We have compiled an evaluation corpus called MC4WePS, which has been manually annotated by three experts. This corpus will be used to evaluate the performance of multilingual disambiguation systems. The evaluation can be carried out for different genres as the corpus includes not only web pages but also social media posts.

The MC4WePS has been split into two parts, one for training and one for testing. Participants will have nearly two months to develop their systems making use of the training corpus (see Important Dates). Afterwards, the test corpus will be released, whereupon participants will run their systems to then send the results back to the task organizers. The organizers will evaluate the performance of the participants and put together a ranked list of systems.

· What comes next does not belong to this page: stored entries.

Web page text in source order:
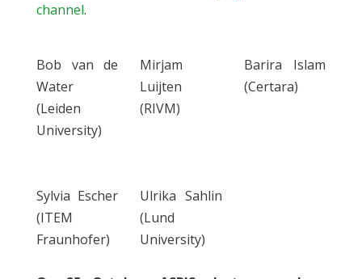
channel.
Bob van de
Water
(Leiden
University)
Mirjam
Luijten
(RIVM)
Barira Islam
(Certara)
Sylvia Escher
(ITEM
Fraunhofer)
Ulrika Sahlin
(Lund
University)
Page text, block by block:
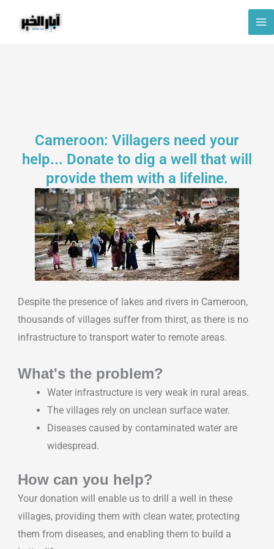
Cameroon: Villagers need your
help... Donate to dig a well that will
provide them with a lifeline.
Despite the presence of lakes and rivers in Cameroon,
thousands of villages suffer from thirst, as there is no
infrastructure to transport water to remote areas.
What's the problem?
Water infrastructure is very weak in rural areas.
The villages rely on unclean surface water.
Diseases caused by contaminated water are
widespread.
How can you help?
Your donation will enable us to drill a well in these
villages, providing them with clean water, protecting
them from diseases, and enabling them to build a

More details about the corpus can be found on the Resources section. It is worth noting that different person names in the corpus have different degrees of ambiguity, a web page can be multilingual, and not all the contents in the corpus are HTML pages, but also other kinds of contents are included, including social media posts. To facilitate access to different types of documents, all the contents have been processed with Apache Tika (https://tika.apache.org/), and the resulting texts have also been included in the corpus.

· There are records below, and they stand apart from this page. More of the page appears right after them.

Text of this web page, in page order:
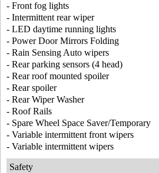
- Front fog lights
- Intermittent rear wiper
- LED daytime running lights
- Power Door Mirrors Folding
- Rain Sensing Auto wipers
- Rear parking sensors (4 head)
- Rear roof mounted spoiler
- Rear spoiler
- Rear Wiper Washer
- Roof Rails
- Spare Wheel Space Saver/Temporary
- Variable intermittent front wipers
- Variable intermittent wipers
Safety
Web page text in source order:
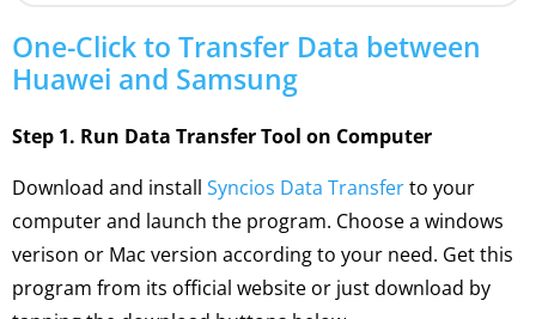
One-Click to Transfer Data between
Huawei and Samsung
Step 1. Run Data Transfer Tool on Computer
Download and install Syncios Data Transferto your
computer and launch the program. Choose a windows
verison or Mac version according to your need. Get this
program from its official website or just download by
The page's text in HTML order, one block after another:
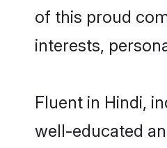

We also provide the performance scores for different baseline approaches. Participants will be restricted to the submission of five different result sets. They will then write a paper (working note) describing their systems. Further guidelines describing the format of the result files and the paper can be found in the Submission section.

Important dates

13 Mar, 2017: Training set released.
12 May, 2017: Test set released.
16 May, 2017: Deadline for submission of results. Extended deadline: 18 May, 2017.

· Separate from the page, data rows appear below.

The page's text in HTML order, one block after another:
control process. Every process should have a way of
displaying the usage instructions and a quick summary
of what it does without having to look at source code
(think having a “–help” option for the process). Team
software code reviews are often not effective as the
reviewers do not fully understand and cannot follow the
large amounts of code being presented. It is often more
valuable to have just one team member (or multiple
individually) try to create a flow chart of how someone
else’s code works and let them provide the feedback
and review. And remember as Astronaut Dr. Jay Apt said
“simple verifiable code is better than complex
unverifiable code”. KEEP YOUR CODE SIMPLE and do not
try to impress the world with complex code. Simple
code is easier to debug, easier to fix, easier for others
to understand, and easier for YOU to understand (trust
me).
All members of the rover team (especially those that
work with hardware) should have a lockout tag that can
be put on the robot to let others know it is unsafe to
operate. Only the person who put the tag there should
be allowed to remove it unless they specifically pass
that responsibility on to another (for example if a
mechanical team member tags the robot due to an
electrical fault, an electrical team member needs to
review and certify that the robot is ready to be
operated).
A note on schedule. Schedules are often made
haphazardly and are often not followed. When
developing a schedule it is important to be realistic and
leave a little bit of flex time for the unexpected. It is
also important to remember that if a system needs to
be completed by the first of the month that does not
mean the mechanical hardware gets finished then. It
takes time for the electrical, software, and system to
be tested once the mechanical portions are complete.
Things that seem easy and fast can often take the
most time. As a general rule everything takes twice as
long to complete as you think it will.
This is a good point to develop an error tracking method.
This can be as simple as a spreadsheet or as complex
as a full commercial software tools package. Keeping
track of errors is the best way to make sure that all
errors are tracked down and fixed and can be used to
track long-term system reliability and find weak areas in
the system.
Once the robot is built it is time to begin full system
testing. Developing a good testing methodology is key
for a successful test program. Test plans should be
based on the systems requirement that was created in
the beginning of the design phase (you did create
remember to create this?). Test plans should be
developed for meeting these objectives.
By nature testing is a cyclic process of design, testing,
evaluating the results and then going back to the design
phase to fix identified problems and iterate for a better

22 May, 2017: Competition results announced: 23 May, 2017.
05 Jun, 2017: Deadline for participants to submit Working notes. Extended Deadline: 15 Jun, 2017
15 Jun, 2017: Reviews of Working notes sent out to authors. Extended Deadline: 22 Jun, 2017
01 Jul, 2017: Deadline to submit revised Working notes.

19 Sep, 2017: Workshop at SEPLN 2017.

Resources

The corpus was collected in 2014, issuing numerous search queries and storing those that met the requirements of ambiguity and multilingualism.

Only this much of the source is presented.